(Given entries Opens)

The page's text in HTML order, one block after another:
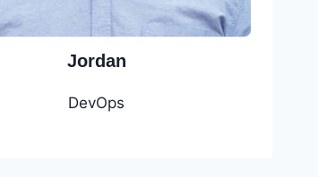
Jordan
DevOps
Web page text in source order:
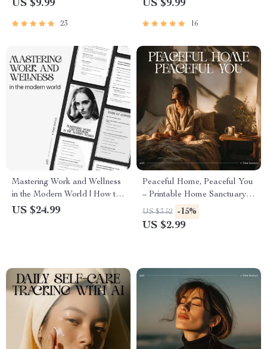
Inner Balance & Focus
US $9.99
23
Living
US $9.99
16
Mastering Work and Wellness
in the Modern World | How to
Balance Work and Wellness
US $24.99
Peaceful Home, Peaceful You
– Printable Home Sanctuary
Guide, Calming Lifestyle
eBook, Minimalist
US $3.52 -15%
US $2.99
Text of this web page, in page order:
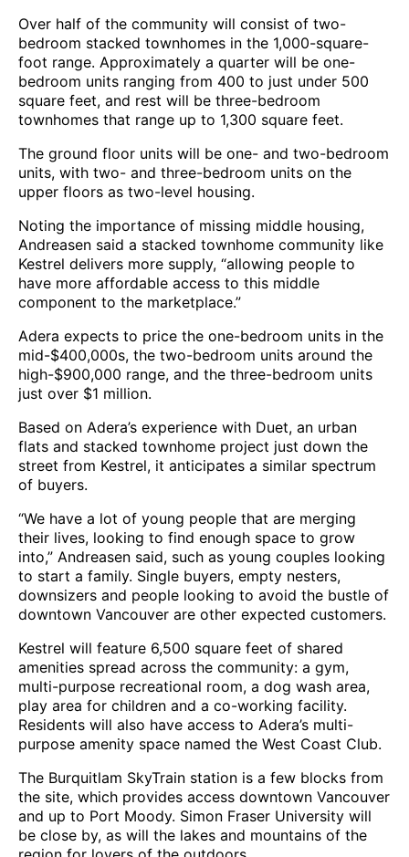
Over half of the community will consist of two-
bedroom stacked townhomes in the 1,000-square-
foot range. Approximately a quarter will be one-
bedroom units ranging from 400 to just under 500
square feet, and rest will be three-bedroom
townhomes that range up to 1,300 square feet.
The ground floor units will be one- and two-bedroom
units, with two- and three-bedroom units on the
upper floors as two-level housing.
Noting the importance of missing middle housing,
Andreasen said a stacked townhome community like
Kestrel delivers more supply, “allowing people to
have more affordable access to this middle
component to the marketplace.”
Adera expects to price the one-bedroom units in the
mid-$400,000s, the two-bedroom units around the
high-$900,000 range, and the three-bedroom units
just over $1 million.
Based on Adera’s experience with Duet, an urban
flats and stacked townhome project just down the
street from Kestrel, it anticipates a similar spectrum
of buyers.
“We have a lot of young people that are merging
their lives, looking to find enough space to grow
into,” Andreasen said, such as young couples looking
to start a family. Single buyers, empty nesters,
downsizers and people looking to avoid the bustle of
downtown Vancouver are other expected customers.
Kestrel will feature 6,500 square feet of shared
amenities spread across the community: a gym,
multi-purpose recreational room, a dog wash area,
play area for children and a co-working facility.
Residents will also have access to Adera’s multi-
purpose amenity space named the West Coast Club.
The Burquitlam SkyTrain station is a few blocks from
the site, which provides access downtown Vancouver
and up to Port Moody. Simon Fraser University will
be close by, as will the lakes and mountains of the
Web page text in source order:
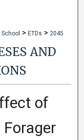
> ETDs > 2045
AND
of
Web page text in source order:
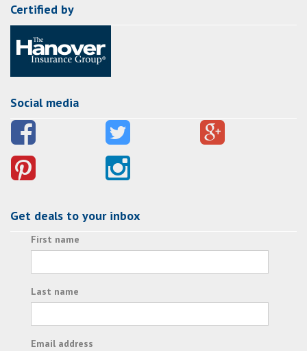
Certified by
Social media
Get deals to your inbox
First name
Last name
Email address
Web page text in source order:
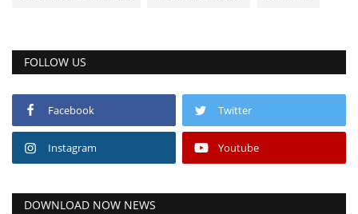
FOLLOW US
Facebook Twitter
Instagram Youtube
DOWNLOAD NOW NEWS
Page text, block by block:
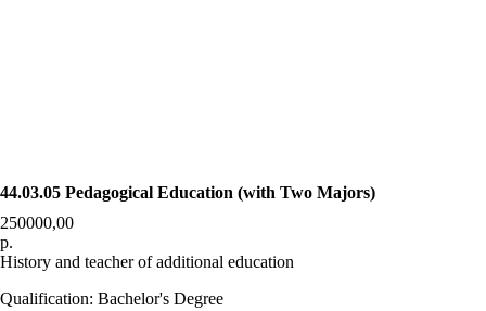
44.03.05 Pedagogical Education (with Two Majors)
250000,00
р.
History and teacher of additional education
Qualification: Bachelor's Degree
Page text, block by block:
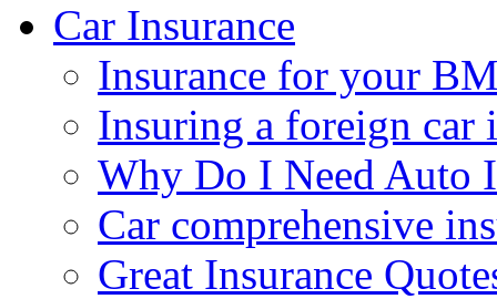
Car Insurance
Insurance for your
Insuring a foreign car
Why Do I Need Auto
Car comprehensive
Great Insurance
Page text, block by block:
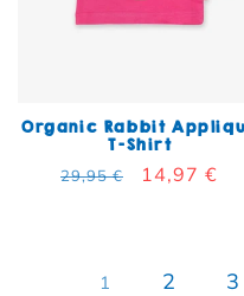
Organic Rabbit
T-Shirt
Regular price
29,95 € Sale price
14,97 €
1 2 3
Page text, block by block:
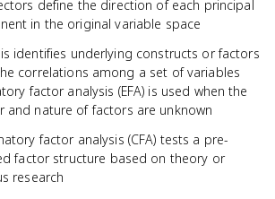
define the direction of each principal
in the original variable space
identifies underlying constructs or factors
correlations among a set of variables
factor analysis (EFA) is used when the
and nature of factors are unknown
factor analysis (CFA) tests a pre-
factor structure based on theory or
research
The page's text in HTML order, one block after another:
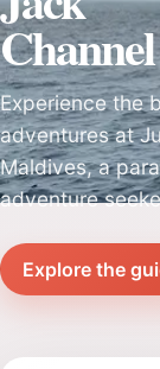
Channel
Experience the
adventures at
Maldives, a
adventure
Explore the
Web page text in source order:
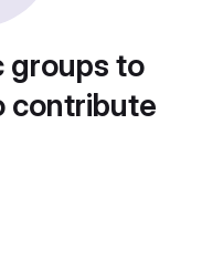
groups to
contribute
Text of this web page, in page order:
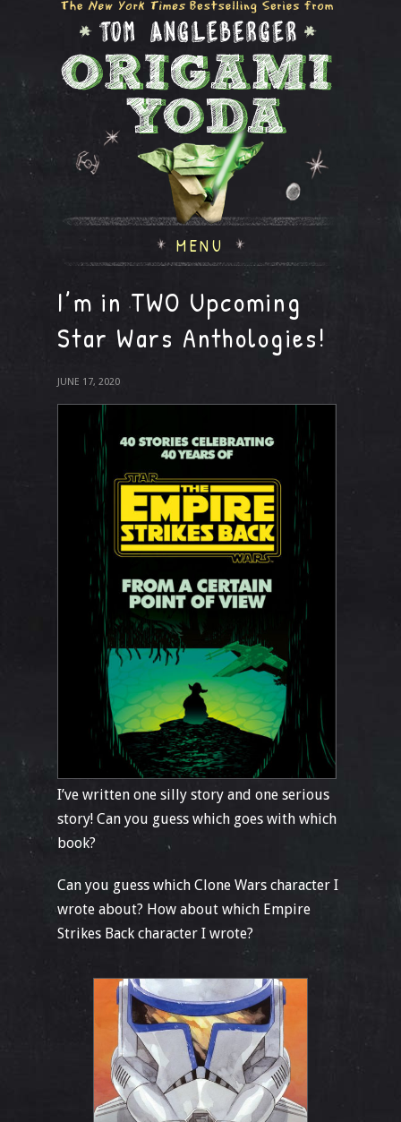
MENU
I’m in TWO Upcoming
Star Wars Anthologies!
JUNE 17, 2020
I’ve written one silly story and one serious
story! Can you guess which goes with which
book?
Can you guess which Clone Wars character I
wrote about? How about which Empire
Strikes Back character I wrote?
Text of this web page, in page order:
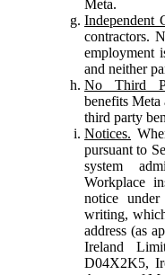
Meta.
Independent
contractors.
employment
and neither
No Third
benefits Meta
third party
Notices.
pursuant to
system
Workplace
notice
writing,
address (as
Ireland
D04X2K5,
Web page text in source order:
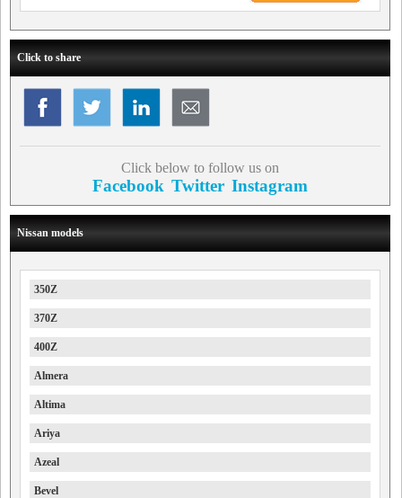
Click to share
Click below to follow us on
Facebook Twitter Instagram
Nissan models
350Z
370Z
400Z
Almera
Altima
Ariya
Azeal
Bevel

(Given entries Closes)

Problem to work on :: Leave the pictures out and write out every entry exactly as given.

Answer to the exercise ::
The page's text in HTML order, one block after another:
Jordan
DevOps
Web page text in source order:
Inner Balance & Focus
US $9.99
23
Living
US $9.99
16
Mastering Work and Wellness
in the Modern World | How to
Balance Work and Wellness
US $24.99
Peaceful Home, Peaceful You
– Printable Home Sanctuary
Guide, Calming Lifestyle
eBook, Minimalist
US $3.52 -15%
US $2.99
Text of this web page, in page order:
Over half of the community will consist of two-
bedroom stacked townhomes in the 1,000-square-
foot range. Approximately a quarter will be one-
bedroom units ranging from 400 to just under 500
square feet, and rest will be three-bedroom
townhomes that range up to 1,300 square feet.
The ground floor units will be one- and two-bedroom
units, with two- and three-bedroom units on the
upper floors as two-level housing.
Noting the importance of missing middle housing,
Andreasen said a stacked townhome community like
Kestrel delivers more supply, “allowing people to
have more affordable access to this middle
component to the marketplace.”
Adera expects to price the one-bedroom units in the
mid-$400,000s, the two-bedroom units around the
high-$900,000 range, and the three-bedroom units
just over $1 million.
Based on Adera’s experience with Duet, an urban
flats and stacked townhome project just down the
street from Kestrel, it anticipates a similar spectrum
of buyers.
“We have a lot of young people that are merging
their lives, looking to find enough space to grow
into,” Andreasen said, such as young couples looking
to start a family. Single buyers, empty nesters,
downsizers and people looking to avoid the bustle of
downtown Vancouver are other expected customers.
Kestrel will feature 6,500 square feet of shared
amenities spread across the community: a gym,
multi-purpose recreational room, a dog wash area,
play area for children and a co-working facility.
Residents will also have access to Adera’s multi-
purpose amenity space named the West Coast Club.
The Burquitlam SkyTrain station is a few blocks from
the site, which provides access downtown Vancouver
and up to Port Moody. Simon Fraser University will
be close by, as will the lakes and mountains of the
Web page text in source order:
> ETDs > 2045
AND
of
Web page text in source order:
Certified by
Social media
Get deals to your inbox
First name
Last name
Email address
Web page text in source order:
FOLLOW US
Facebook Twitter
Instagram Youtube
DOWNLOAD NOW NEWS
Page text, block by block:
44.03.05 Pedagogical Education (with Two Majors)
250000,00
р.
History and teacher of additional education
Qualification: Bachelor's Degree
Page text, block by block:
Car Insurance
Insurance for your
Insuring a foreign car
Why Do I Need Auto
Car comprehensive
Great Insurance
Page text, block by block:
Organic Rabbit
T-Shirt
Regular price
29,95 € Sale price
14,97 €
1 2 3
Page text, block by block:
define the direction of each principal
in the original variable space
identifies underlying constructs or factors
correlations among a set of variables
factor analysis (EFA) is used when the
and nature of factors are unknown
factor analysis (CFA) tests a pre-
factor structure based on theory or
research
The page's text in HTML order, one block after another:
Channel
Experience the
adventures at
Maldives, a
adventure
Explore the
Web page text in source order:
groups to
contribute
Text of this web page, in page order:
MENU
I’m in TWO Upcoming
Star Wars Anthologies!
JUNE 17, 2020
I’ve written one silly story and one serious
story! Can you guess which goes with which
book?
Can you guess which Clone Wars character I
wrote about? How about which Empire
Strikes Back character I wrote?
Text of this web page, in page order:
Meta.
Independent
contractors.
employment
and neither
No Third
benefits Meta
third party
Notices.
pursuant to
system
Workplace
notice
writing,
address (as
Ireland
D04X2K5,
Web page text in source order:
Click to share
Click below to follow us on
Facebook Twitter Instagram
Nissan models
350Z
370Z
400Z
Almera
Altima
Ariya
Azeal
Bevel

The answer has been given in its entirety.